So, she could’ve done it the way everybody else did it, and failed. Like, in this moment of doubt, a lot of times we go, “Who else is out there? How are they doing it? Let me do exactly how they’re doing it.” Or, she could say, “I have to do it my way. I have to learn to do it my way. And if I do it my way, and I’m the very best at my way, then I can succeed.” And so, I think a lot of times we forget that what got us there, it might not be enough to get us where we want to go but it certainly is enough to build on a foundation of where we’re going from there.

Another story I’ll tell you from that section is a story of Dorie Clark. And Dorie, she’s an author who I know, she’s written a lot of great personal development books, and she’s a professor at Duke’s Fuqua School of Business. She’s one of the top business thinkers in the world, but she also wants to become a Broadway producer.

Pete Mockaitis
That’s right. She mentioned this.

Laura Gassner Otting
Yes. Yes. So, this is one fun little thing. One of her books is called Reinventing You and it’s all about how to reinvent yourself. And so, she’s reinventing herself as a someone who’s going to score Broadway musicals. And so, she decides she wants to do this, and she applies and gets rejected from it, and applies again after some coaching, and finally gets into one of the top Broadway musical scoring programs in the world.

And so, she’s there on the first day, and everybody is going around the room talking about what they’ve done, and this one’s won a Tony, and that one scored six musicals, and she’s like, “I’ve scored three whole songs. And I could either have, in that moment, put up my hoodie and shrunk back into my sweatshirt, and left the room, or I could’ve said, ‘You know, Dorie, you’ve been really successful in other parts of your life, in areas where you didn’t know what you were doing, but you knew how to become better. You don’t know how to do this. It’s not that you’re not good. You’re just not good yet.’”
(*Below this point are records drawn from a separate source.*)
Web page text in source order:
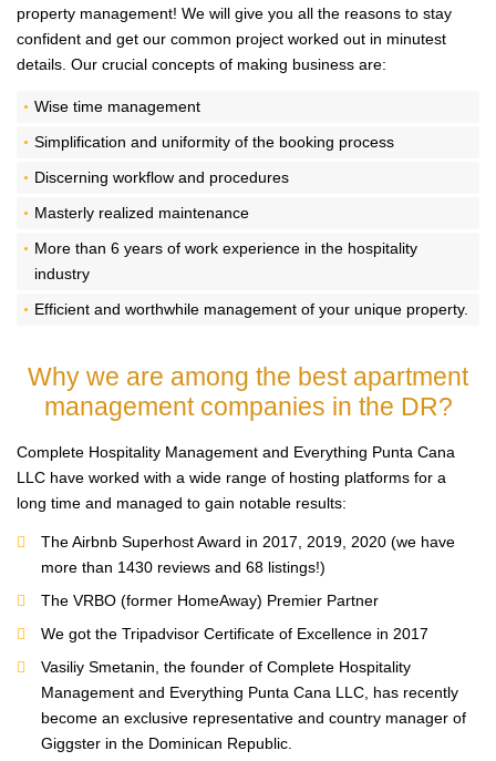
property management! We will give you all the reasons to stay
confident and get our common project worked out in minutest
details. Our crucial concepts of making business are:
Wise time management
Simplification and uniformity of the booking process
Discerning workflow and procedures
Masterly realized maintenance
More than 6 years of work experience in the hospitality
industry
Efficient and worthwhile management of your unique property.
Why we are among the bestapartment
management companies in the DR?
Complete Hospitality Management and Everything Punta Cana
LLC have worked with a wide range of hosting platforms for a
long time and managed to gain notable results:
The Airbnb Superhost Award in 2017, 2019, 2020 (we have
more than 1430 reviews and 68 listings!)
The VRBO (former HomeAway) Premier Partner
We got the Tripadvisor Certificate of Excellence in 2017
Vasiliy Smetanin, the founder of Complete Hospitality
Management and Everything Punta Cana LLC, has recently
become an exclusive representative and country manager of
Giggster in the Dominican Republic.
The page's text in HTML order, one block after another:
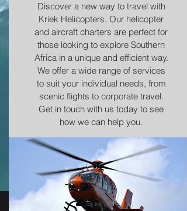
Discover a new way to travel with
Kriek Helicopters. Our helicopter
and aircraft charters are perfect for
those looking to explore Southern
Africa in a unique and efficient way.
We offer a wide range of services
to suit your individual needs, from
scenic flights to corporate travel.
Get in touch with us today to see
how we can help you.
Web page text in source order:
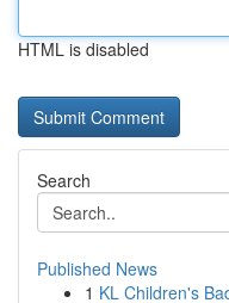
HTML is disabled
Search
Published News
1 KL Children's
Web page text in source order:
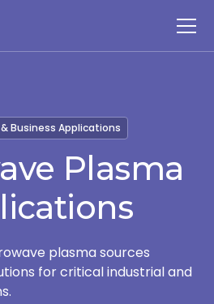
Business Applications
Plasma
plasma sources
for critical industrial and
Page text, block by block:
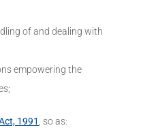
of and dealing with
empowering the
1991 , so as:

“So, everything that got me to here was what I was able to do, the habits I was able to build, the network I was able to create, the grit, the tenacity, the hunger, the weight, all of those things, that was enough to get me here. And all I can build on all of those things to get me to where I want to get to. So, it’s not that I’m not good, I’m just not good yet.”

Pete Mockaitis
That’s powerful. That’s really good. And I’ve heard it said, “If you’re the smartest person in the room, you need to find some other rooms.”

Laura Gassner Otting
I say that all the time, yeah.

Pete Mockaitis
Maybe you told me that, Laura.

Laura Gassner Otting
If you’re the smartest person in the room, you’re in the wrong room.

Pete Mockaitis
And Dorie often is the smartest person in a lot of rooms, and so it’s pretty cool to be able to step into that spot. And I think it’s actually quite endearing if someone said, “Hey, you know what, you guys have wisdom and experience far beyond mine, and I’m really excited to learn from you all.” As someone who is more experienced in that room, I get excited to be with that person, and say, “Ooh, here’s someone who’s eager and they’re not…I guess, they’re opposite of stuck up, inflexible, un-coachable. It’s exciting to say, ‘Ooh, someone’s about to have a transformation here, and I get to have a little role in it.’”

And, well, I guess, that’s kind of my thing. But even if it’s not, even if you’re not a podcaster, or in the personal development world, it’s just a good human feeling to be a part of that.

Laura Gassner Otting
Yeah. It’s funny, people always ask me, like, who’s in my inner circle, and I say, “I have three types of people in my inner circle.” I have aspirationals, like people who I want to be when I grow up, people who are way more successful than I am in the thing that I want to do, my aspirationals. They are the ones that I call for advice, they are the ones who give me these mentoring moments, they are the ones who give me, like, a kick in the ass when I need it. They don’t let me settle for mediocrity. My aspirationals.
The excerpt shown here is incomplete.